## [WHAT IS EXPECTED]
From the first line of the listing to the last, set down everything exactly, but skip the images.
*** Block opens ***
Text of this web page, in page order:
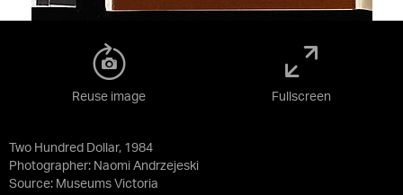
Two Hundred Dollar, 1984
Photographer: Naomi Andrzejeski
Source: Museums Victoria
Reuse image Fullscreen
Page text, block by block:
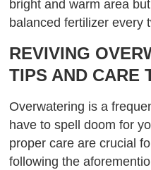
bright and warm area
balanced fertilizer every
REVIVING
TIPS AND CARE
Overwatering is a
have to spell doom for
proper care are crucial
following the
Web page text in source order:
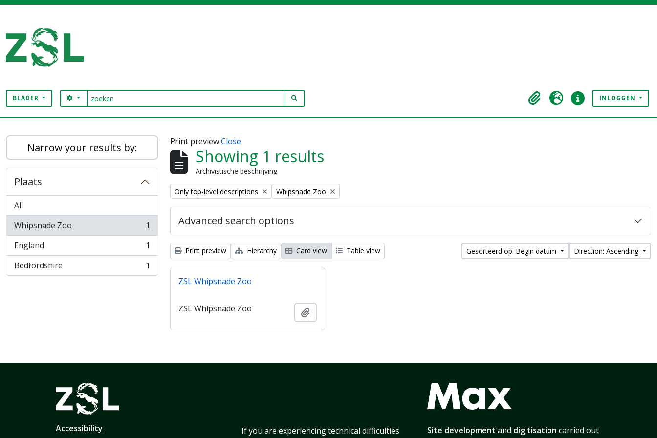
*** Block closes ***
## [TASK SOLUTION]
Text of this web page, in page order:
Two Hundred Dollar, 1984
Photographer: Naomi Andrzejeski
Source: Museums Victoria
Reuse image Fullscreen
Page text, block by block:
bright and warm area
balanced fertilizer every
REVIVING
TIPS AND CARE
Overwatering is a
have to spell doom for
proper care are crucial
following the
Web page text in source order:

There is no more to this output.